Exercise: When you restate the data, keep every word as it is and drop the images.

Supplied material:
▼
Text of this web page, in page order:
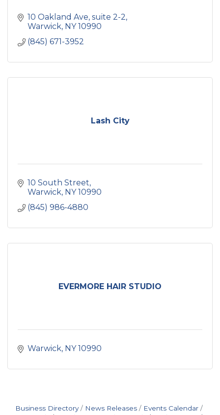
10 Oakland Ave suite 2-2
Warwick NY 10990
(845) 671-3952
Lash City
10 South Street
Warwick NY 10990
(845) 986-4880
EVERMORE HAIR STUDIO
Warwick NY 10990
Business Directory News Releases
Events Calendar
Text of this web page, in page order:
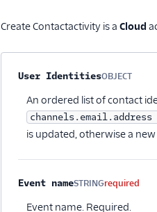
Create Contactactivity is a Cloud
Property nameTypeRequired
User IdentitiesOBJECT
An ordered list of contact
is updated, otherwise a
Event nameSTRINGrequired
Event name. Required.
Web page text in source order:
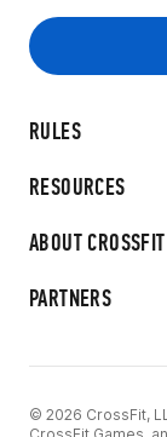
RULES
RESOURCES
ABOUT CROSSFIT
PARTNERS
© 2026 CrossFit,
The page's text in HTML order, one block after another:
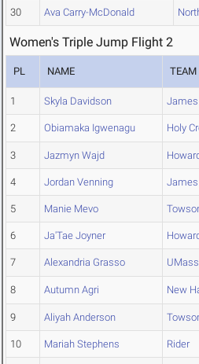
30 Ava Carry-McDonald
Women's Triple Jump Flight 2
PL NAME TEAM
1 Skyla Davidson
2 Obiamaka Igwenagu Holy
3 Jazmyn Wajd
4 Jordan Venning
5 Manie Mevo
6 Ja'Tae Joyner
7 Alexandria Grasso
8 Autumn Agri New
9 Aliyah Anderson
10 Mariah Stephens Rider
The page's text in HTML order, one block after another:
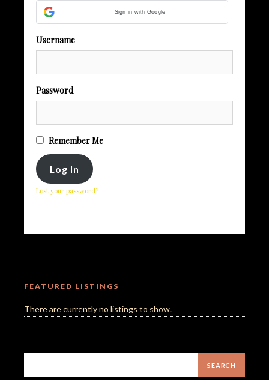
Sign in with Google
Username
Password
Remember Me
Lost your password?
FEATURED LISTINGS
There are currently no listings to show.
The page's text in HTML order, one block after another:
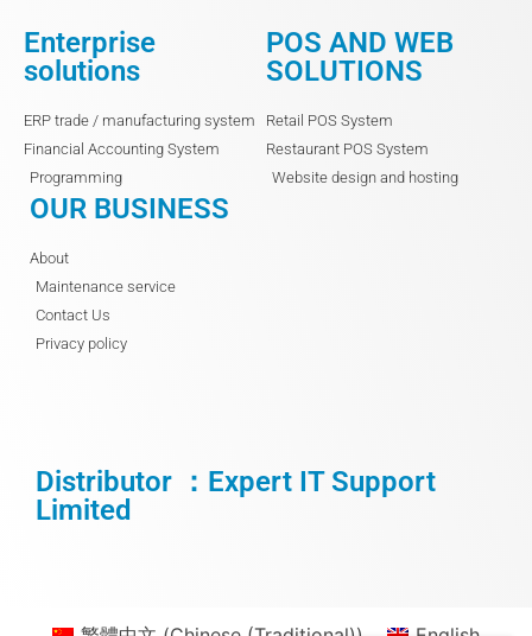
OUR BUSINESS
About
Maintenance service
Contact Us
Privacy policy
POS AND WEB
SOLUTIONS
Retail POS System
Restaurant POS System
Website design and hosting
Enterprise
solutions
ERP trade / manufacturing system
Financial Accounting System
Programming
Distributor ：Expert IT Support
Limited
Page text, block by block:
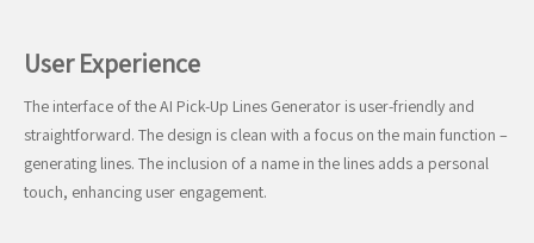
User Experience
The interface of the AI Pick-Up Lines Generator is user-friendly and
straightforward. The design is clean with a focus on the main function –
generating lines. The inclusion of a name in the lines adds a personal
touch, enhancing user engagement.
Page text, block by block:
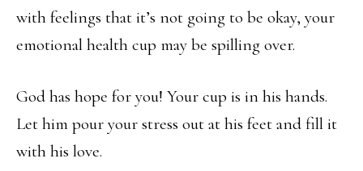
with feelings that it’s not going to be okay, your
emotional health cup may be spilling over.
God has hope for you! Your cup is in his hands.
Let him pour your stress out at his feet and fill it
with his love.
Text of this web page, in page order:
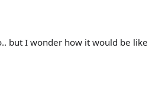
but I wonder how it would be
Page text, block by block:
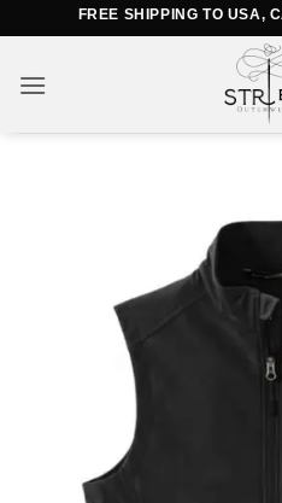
▲
Exercise answer:
Text of this web page, in page order:
10 Oakland Ave suite 2-2
Warwick NY 10990
(845) 671-3952
Lash City
10 South Street
Warwick NY 10990
(845) 986-4880
EVERMORE HAIR STUDIO
Warwick NY 10990
Business Directory News Releases
Events Calendar
Text of this web page, in page order:
Create Contactactivity is a Cloud
Property nameTypeRequired
User IdentitiesOBJECT
An ordered list of contact
is updated, otherwise a
Event nameSTRINGrequired
Event name. Required.
Web page text in source order:
RULES
RESOURCES
ABOUT CROSSFIT
PARTNERS
© 2026 CrossFit,
The page's text in HTML order, one block after another:
30 Ava Carry-McDonald
Women's Triple Jump Flight 2
PL NAME TEAM
1 Skyla Davidson
2 Obiamaka Igwenagu Holy
3 Jazmyn Wajd
4 Jordan Venning
5 Manie Mevo
6 Ja'Tae Joyner
7 Alexandria Grasso
8 Autumn Agri New
9 Aliyah Anderson
10 Mariah Stephens Rider
The page's text in HTML order, one block after another:
Sign in with Google
Username
Password
Remember Me
Lost your password?
FEATURED LISTINGS
There are currently no listings to show.
The page's text in HTML order, one block after another:
OUR BUSINESS
About
Maintenance service
Contact Us
Privacy policy
POS AND WEB
SOLUTIONS
Retail POS System
Restaurant POS System
Website design and hosting
Enterprise
solutions
ERP trade / manufacturing system
Financial Accounting System
Programming
Distributor ：Expert IT Support
Limited
Page text, block by block:
User Experience
The interface of the AI Pick-Up Lines Generator is user-friendly and
straightforward. The design is clean with a focus on the main function –
generating lines. The inclusion of a name in the lines adds a personal
touch, enhancing user engagement.
Page text, block by block:
with feelings that it’s not going to be okay, your
emotional health cup may be spilling over.
God has hope for you! Your cup is in his hands.
Let him pour your stress out at his feet and fill it
with his love.
Text of this web page, in page order:
but I wonder how it would be
Page text, block by block:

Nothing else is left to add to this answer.